Recipe: Red Lentil Pancake/Wrap

Red Lentil Pancake/Wrap

March 15 2024


A satisfyingly savoury and nutrient-dense breakfast option or side to your meals. It’s gluten-free, dairy-free and FODMAP-friendly for those with IBS or other food sensitivities.

Red Lentil Pancake/Wrap

One thing I love about developing relationships with clients from different cultures is learning about the food. Most of us from non-Western cultures or families are often told to believe our foods are not healthy when in fact they can be very healthy. In every culture, there are ways of living or eating that can be unhealthy and it’s up to us to connect with ourselves to see what is true and what is not. We don’t have to conform to Western ways of eating to be healthy. Chilla/Cheela was introduced to me by a client many months ago and I finally got around to making it, and I love it so much!

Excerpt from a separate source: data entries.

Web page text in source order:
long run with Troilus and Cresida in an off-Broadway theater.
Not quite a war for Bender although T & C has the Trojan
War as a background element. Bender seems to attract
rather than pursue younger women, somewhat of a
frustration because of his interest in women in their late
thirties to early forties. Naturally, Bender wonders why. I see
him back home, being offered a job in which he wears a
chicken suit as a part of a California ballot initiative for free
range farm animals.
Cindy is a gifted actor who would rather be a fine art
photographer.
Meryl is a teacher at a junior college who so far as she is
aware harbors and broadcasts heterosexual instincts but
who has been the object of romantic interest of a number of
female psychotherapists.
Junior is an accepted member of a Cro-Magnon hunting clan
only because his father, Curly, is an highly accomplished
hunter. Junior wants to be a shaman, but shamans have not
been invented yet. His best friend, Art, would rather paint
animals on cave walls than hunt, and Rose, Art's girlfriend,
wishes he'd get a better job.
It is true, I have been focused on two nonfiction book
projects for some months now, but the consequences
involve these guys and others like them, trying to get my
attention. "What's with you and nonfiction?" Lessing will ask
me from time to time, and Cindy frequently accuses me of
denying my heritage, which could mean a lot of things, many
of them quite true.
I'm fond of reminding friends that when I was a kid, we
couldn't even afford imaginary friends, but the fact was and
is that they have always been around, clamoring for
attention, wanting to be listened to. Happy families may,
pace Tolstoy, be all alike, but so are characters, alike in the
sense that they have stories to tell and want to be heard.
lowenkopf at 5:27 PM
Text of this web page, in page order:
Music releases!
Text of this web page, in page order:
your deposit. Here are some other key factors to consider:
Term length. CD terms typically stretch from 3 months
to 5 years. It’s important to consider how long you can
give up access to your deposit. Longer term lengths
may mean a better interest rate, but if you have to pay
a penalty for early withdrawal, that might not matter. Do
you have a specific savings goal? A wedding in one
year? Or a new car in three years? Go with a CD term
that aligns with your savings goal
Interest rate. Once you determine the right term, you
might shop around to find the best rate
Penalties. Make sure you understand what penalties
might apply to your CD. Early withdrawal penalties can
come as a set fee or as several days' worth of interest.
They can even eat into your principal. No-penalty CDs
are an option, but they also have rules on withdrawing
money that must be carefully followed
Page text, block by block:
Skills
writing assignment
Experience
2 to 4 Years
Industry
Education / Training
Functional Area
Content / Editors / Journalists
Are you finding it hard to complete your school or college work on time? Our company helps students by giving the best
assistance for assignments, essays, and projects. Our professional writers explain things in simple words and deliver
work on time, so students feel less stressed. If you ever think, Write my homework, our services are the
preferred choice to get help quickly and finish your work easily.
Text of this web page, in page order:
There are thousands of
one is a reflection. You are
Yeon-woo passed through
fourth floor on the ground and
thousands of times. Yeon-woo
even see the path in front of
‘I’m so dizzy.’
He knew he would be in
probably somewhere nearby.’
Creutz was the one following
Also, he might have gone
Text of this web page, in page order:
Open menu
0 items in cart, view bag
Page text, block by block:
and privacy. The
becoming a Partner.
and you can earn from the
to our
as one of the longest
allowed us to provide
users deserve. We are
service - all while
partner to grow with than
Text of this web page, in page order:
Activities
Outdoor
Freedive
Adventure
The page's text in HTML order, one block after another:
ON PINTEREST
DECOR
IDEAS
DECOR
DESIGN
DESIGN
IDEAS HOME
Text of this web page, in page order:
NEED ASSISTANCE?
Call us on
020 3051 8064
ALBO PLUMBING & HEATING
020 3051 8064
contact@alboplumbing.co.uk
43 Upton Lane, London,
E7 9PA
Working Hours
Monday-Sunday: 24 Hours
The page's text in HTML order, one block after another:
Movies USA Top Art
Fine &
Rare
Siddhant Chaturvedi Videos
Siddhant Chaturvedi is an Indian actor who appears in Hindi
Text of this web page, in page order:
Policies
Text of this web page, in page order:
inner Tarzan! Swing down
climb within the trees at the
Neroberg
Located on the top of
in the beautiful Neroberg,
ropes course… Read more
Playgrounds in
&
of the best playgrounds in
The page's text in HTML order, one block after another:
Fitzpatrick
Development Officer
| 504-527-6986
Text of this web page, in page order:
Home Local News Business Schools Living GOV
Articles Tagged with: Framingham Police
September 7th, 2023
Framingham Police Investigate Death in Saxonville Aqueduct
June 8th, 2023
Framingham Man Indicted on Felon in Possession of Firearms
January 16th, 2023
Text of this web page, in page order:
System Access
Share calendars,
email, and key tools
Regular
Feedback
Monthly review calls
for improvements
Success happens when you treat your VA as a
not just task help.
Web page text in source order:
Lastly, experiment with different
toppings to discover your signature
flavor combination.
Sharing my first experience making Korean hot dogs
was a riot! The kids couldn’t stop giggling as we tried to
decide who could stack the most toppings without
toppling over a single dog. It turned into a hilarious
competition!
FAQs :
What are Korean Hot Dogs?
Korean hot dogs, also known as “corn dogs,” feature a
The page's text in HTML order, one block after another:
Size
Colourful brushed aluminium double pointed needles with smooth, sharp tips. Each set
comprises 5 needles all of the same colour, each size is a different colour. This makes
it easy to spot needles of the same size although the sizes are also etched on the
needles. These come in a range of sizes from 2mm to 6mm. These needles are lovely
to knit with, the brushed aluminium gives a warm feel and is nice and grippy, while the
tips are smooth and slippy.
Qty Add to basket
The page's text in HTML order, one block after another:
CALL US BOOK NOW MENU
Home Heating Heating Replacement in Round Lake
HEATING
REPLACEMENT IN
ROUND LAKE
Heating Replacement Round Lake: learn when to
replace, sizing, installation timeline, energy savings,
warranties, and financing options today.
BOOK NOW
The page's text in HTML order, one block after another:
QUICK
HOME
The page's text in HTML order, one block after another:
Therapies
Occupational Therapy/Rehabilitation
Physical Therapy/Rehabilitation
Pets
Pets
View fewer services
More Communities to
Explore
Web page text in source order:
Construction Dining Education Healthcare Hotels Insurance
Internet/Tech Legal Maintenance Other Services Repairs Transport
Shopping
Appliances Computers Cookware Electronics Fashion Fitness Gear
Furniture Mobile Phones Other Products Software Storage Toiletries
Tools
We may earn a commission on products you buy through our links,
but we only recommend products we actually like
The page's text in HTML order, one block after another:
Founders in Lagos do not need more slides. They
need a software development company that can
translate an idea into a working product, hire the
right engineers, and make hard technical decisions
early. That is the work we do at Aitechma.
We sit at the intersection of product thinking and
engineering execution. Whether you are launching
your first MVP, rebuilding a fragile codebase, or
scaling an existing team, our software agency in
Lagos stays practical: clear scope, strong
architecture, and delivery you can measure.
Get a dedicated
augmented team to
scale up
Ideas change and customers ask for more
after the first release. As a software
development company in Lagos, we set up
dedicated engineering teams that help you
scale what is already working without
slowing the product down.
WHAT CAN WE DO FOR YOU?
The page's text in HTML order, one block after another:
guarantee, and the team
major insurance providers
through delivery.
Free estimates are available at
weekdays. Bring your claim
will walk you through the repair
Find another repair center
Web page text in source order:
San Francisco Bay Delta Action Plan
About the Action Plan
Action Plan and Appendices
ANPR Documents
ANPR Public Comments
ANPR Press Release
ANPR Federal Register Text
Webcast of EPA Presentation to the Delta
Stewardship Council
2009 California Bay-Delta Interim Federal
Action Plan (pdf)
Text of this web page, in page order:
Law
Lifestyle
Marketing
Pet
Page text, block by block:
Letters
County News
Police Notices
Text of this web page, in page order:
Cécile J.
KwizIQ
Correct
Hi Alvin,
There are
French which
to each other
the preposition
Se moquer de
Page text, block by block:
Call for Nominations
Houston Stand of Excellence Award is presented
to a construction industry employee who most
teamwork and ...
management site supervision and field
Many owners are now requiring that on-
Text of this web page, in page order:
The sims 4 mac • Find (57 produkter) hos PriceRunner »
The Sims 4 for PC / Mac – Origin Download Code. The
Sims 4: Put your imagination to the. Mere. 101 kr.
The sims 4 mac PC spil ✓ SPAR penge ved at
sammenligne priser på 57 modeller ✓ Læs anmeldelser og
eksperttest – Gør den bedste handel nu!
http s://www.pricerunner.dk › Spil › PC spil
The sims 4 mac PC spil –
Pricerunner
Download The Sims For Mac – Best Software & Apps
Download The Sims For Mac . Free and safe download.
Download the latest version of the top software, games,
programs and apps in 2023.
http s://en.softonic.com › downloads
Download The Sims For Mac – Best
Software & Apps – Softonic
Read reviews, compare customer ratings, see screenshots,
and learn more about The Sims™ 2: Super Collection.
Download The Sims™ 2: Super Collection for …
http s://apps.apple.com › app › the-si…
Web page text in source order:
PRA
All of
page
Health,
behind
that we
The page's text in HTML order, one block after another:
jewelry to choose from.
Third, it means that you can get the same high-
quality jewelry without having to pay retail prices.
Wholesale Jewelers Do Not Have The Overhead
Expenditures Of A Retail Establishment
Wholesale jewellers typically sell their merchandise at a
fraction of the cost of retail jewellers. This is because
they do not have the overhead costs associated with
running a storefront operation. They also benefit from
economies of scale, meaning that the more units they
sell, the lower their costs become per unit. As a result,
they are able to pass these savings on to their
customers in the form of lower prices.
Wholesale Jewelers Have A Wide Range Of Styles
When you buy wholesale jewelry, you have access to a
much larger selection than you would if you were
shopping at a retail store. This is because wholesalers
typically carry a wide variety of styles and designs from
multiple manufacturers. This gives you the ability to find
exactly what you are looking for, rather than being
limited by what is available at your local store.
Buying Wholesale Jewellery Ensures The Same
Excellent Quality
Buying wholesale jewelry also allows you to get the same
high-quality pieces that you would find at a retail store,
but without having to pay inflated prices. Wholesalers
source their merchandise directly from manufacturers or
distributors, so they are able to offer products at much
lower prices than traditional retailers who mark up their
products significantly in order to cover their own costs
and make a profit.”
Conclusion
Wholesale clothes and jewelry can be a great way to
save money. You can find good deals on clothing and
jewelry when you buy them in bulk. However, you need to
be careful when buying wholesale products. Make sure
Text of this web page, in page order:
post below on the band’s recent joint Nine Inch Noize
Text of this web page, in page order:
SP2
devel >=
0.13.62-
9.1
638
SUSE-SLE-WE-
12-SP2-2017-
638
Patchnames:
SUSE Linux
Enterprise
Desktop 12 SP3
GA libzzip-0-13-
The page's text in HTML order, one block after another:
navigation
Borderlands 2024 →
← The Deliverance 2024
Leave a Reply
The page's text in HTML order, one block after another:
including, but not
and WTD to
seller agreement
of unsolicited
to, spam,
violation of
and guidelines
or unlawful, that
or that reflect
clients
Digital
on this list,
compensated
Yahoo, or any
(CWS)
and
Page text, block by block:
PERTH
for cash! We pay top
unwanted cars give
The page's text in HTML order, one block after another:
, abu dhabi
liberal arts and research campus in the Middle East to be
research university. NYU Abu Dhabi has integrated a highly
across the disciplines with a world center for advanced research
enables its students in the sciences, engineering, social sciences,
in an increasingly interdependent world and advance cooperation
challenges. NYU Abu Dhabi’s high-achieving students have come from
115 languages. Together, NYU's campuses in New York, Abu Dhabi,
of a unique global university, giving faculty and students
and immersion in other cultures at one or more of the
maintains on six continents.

This gluten-free and IBS-friendly Red Lentil Pancake/Wrap is called Chilla/Cheela and comes from Northern Indian cuisine. It's a simple savoury recipe that you can make the morning of or in advance for breakfast. It can also be used as a side to your meals similar to naan or roti. It uses 5 simple ingredients: red lentils, ginger, cilantro, water and salt. Although fresh is fantastic, it can be stored in the fridge, reheated and still taste amazing! Variations in spices and herbs can be used; onions and tomatoes can be added to the mix to change it up and add different flavours. A wonderful recipe to get creative with! I've kept this recipe simple because simple is always the best place to start. For cilantro-haters, you can leave it out or try green onions instead :)

It’s made thinner than a ‘traditional’ American pancake, but cooked similarly. It can be spread even thinner to be used as a wrap if desired (add an extra 1/2 cup of water when blending for a thinner consistency). I’ve been serving mine up with mashed avocado (folded in half) or eggs, but it’s traditionally served with various types of chutney or wrapped around veggies and paneer. If you have IBS and are sensitive to GOS (glucooligosaccharides) then you may want to limit to 1 pancake. If you try it, let me know what you think!

 
 

ingredients

  • 1 cup Red Lentils (rinsed until water is clear)

  • 3 cups Water (for soaking)

  • 1” piece Fresh Ginger

  • 1 tsp Salt

  • 1/2 cup Water (for blending)

  • 1/4 cup Cilantro Leaves, chopped

  • 2 Tbsp Oil (for pan frying)

Recipe makes 4 servings/4 pancakes

How to make red lentil pancake/wrap (masoor dal Chilla)

Step 1: Start by rinsing red lentils until water is clear then add 3 cups of water to soak lentils (soak overnight, minimum 4 hours or use warm water and soak for 30 minutes).

Step 2: After soaking the lentils, drain the water. Add lentils to a blender with fresh water, salt and ginger. Blend until smooth.

Step 3: Add chopped cilantro to the mixture and stir. The mixture will be thicker and not too runny.

Step 4: Preheat a non-stick pan on medium-low heat. Add oil to the pan. When hot, add about 1/3 cup of the mixture to the pan and spread out with a spoon or spatula into a 7-inch pancake. Cook until lightly browned for about 3 min and flip. Cook for an additional 2-3 min.

Step 5: Repeat the cooking process with the remaining batter.

Step 6: Serve immediately or store in a bag or container with each pancake separated by parchment paper or paper towel for up to 4 days.